# Forum Home Renovation General Odds & Sods  Chalkboard or Whiteboard across entire wall?

## pokeutopia

Hi 
I have a wall that I want to ideally turn into a chaulkboard. The idea is that people write things on it as reminders etc. I can't seem to find a product that is thick (as I want to put magnetic chaulk holder etc) and that is easily applied on the wall?  
Should I get a chaulk board or a white board? 
See photos of the wall.  
Anyone know where I can purchase?
Something like this: https://www.ubuy.co.id/en/product/Q4...d-wallpaper-bl

----------


## joynz

Just paint it with chalkboard paint.  $49 a litre from Bunnings. Comes in lots  of different colours too.

----------


## METRIX

https://www.dulux.com.au/products/de...lkboard-effect

----------


## Marc

Why reinvent the wheel? Just hang a magnetic chalkboard.

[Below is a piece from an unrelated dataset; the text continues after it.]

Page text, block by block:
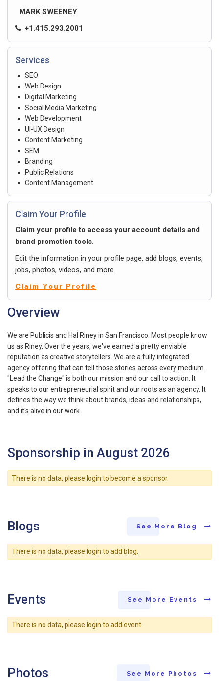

Officeworks or many others, just google 'magnetic chalkboard'   https://www.oskarswoodenark.com.au/p...MaAs_gEALw_wcB  https://www.officeworks.com.au/shop/...B&gclsrc=aw.ds

----------


## Bart1080

Hey Poke, the office has used whiteboard paint on specific walls on every floor and works a treat......just make sure you have the whiteboard markers nearby and not permanent markers!
The other option is glass, painted on the rear of a color you like - our office has these as well 
Not sure of the brand but something like this: https://smartersurfaces.com.au/produ...waAs9_EALw_wcB 
If you wanted a magnetic whiteboard, could try: (never used it or seen it used but looks interesting) https://smartersurfaces.com.au/produ...d-paint-white/

----------


## pokeutopia

Thanks for the suggestions./  
The magnetic whiteboard is not a good long term solution as it doesn't fill out the entire wall. 
If I am going to use a chaulkboard paint, I might as well add in a magnetic adhesive, such as: https://www.lyt.com/ 
What colour option do you recommend with a white yellowish wall?

----------


## pokeutopia

> https://www.dulux.com.au/products/de...lkboard-effect

  Wouldn't this one make more sense? https://www.dulux.com.au/products/details/626D0058
Design Coloured Chalkboard

----------


## METRIX

> Wouldn't this one make more sense? https://www.dulux.com.au/products/details/626D0058
> Design Coloured Chalkboard

  That's the same product I linked to, You can have it mixed up into almost any colour you like.

----------